12 – Je vis chez vous. Après vous. Derrière vous. Dans vos espaces. À votre place. Je suis chez vous. Je connais votre emploi du temps. Chaque matin, j’attends en bas de chez vous, sur le trottoir d’en face, que vous partiez de chez vous. J’ai les codes. J’ai les clés. Je m’installe chez vous pour la journée. Je ne touche pas à grand chose. Je me repose. Je me repose de mes nuits d’errance. Je reprends des forces sur votre grand canapé. Je prends une douche. Je me réchauffe. Je panse mes plaies. Je parcours du doigt chaque titre de votre bibliothèque. J’essaie d’y comprendre quelque chose. Je renifle vos culottes. Je n’y comprends pas grand chose. C’est bien chez vous.
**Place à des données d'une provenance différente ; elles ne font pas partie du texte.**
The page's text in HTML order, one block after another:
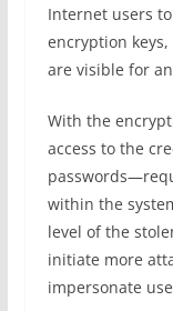
Internet users
encryption
are visible for
With the
access to the
within the
level of the
initiate more
impersonate
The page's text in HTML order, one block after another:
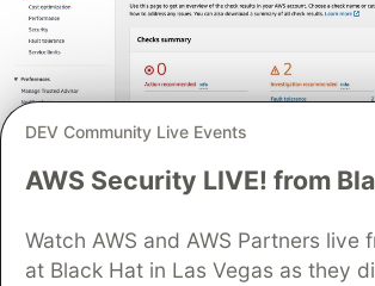
DEV Community Live Events
AWS Security LIVE! from
Watch AWS and AWS Partners live
at Black Hat in Las Vegas as they
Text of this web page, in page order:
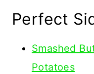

Je ne vis pas que chez vous. Je vis aussi chez d’autres. Après eux. Derrière eux. Dans leurs espaces. À leur place. J’ai mes quartiers. J’ai mes adresses. J’ai mes codes. J’ai mes clés. Je ne touche à rien. J’essaie d’y comprendre quelque chose. Je n’y comprends pas grand chose. Le même pas grand chose que chez vous. C’est bien aussi chez eux.
Je ne suis pas seul à vivre chez vous. Nous sommes nombreux à vous connaître, nombreux à passer chez vous. Nous formons une discrète communauté d’errants. Nous échangeons nos quartiers, nous échangeons nos adresses. Nous échangeons nos codes, nous échangeons nos clés. Nous nous donnons de vos nouvelles, nous parlons de votre emploi du temps. Nous parlons du grand canapé, de votre bibliothèque, de vos culottes. Nous n’y comprenons pas grand chose. C’est bien que ce soit chez vous.